Subj : Re: Block IPs based on Location
To : Wilfred van Velzen
From : Compctech
Date : Fri Feb 28 2025 06:50 pm
> Hi Compctech,
> On 2025-02-28 10:47:03, you wrote to All:
> Yes you can get the IP block ranges by country at
http://www.ipdeny.com/
> For example I do this in a script for some countries (not my fido machine
> though, because there are a lot of fido systems in russia):
> wget -q -O zone.belarus
>
http://www.ipdeny.com/ipblocks/data/aggregated/by-aggregated.zone
> wget -q -O zone.china
>
http://www.ipdeny.com/ipblocks/data/aggregated/cn-aggregated.zone
> wget -q -O zone.iran
>
http://www.ipdeny.com/ipblocks/data/aggregated/ir-aggregated.zone
> wget -q -O zone.north-korea
>
http://www.ipdeny.com/ipblocks/data/aggregated/kp-aggregated.zone
> wget -q -O zone.russia
>
http://www.ipdeny.com/ipblocks/data/aggregated/ru-aggregated.zone
> After this I feed the files to fail2ban with these commands:
> fail2ban-client restart --unban countries
> fail2ban-client set countries banip $(<zone.north-korea )
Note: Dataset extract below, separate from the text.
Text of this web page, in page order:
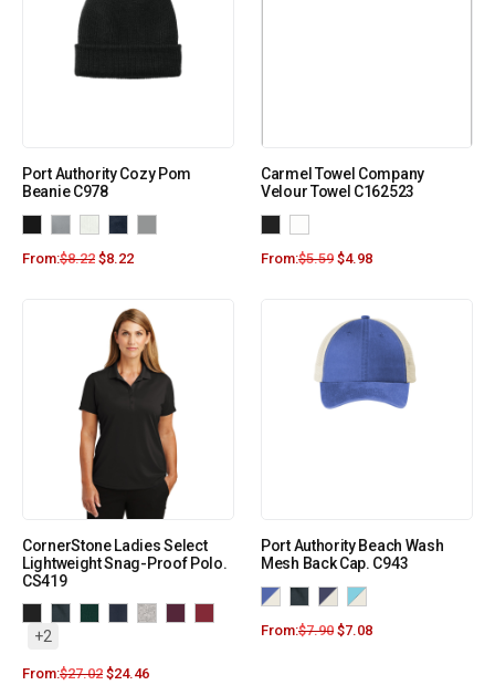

> fail2ban-client set countries banip $(<zone.belarus )
> fail2ban-client set countries banip $(<zone.china )
> fail2ban-client set countries banip $(<zone.iran )
> fail2ban-client set countries banip $(<zone.russia )
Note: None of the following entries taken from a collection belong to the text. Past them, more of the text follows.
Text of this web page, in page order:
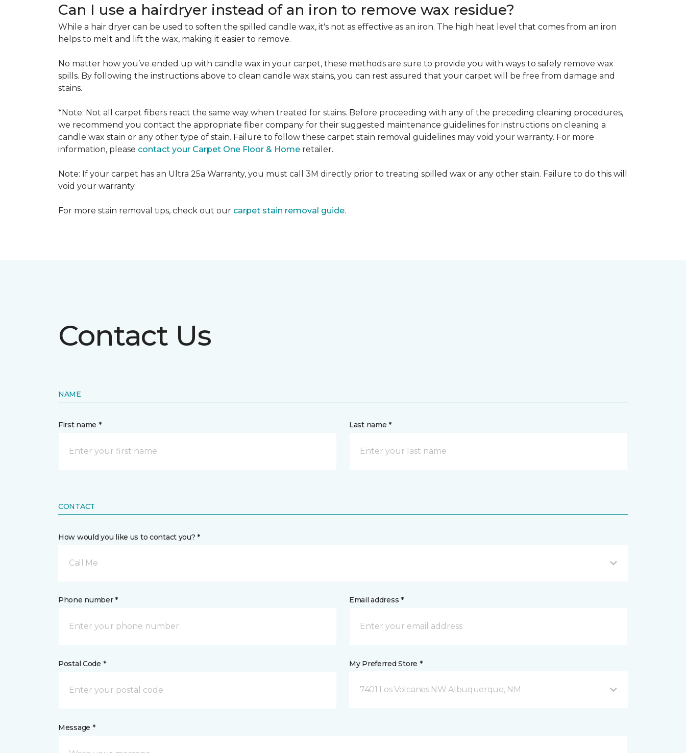
Can I use a hairdryer instead of an iron to remove wax residue?
While a hair dryer can be used to soften the spilled candle wax, it's not as effective as an iron. The high heat level that comes from an iron
helps to melt and lift the wax, making it easier to remove.
No matter how you’ve ended up with candle wax in your carpet, these methods are sure to provide you with ways to safely remove wax
spills. By following the instructions above to clean candle wax stains, you can rest assured that your carpet will be free from damage and
stains.
*Note: Not all carpet fibers react the same way when treated for stains. Before proceeding with any of the preceding cleaning procedures,
we recommend you contact the appropriate fiber company for their suggested maintenance guidelines for instructions on cleaning a
candle wax stain or any other type of stain. Failure to follow these carpet stain removal guidelines may void your warranty. For more
information, please contact your Carpet One Floor & Home retailer.
Note: If your carpet has an Ultra 25a Warranty, you must call 3M directly prior to treating spilled wax or any other stain. Failure to do this will
void your warranty.
For more stain removal tips, check out our carpet stain removal guide.
Contact Us
NAME
First name * Last name *
CONTACT
How would you like us to contact you? *
Call Me
Phone number * Email address *
Postal Code * My Preferred Store *
7401 Los Volcanes NW Albuquerque, NM
Message *

> And in my fail2ban config (/etc/fail2ban/jail.d/custom.local), I have this
> section:
> [countries]
> filter = manual
> banaction = %(banaction_allports)s
> bantime = -1
> enabled = true
> Bye, Wilfred.
> --- FMail-lnx64 2.3.2.4-B20240523
> * Origin: FMail development HQ (2:280/464)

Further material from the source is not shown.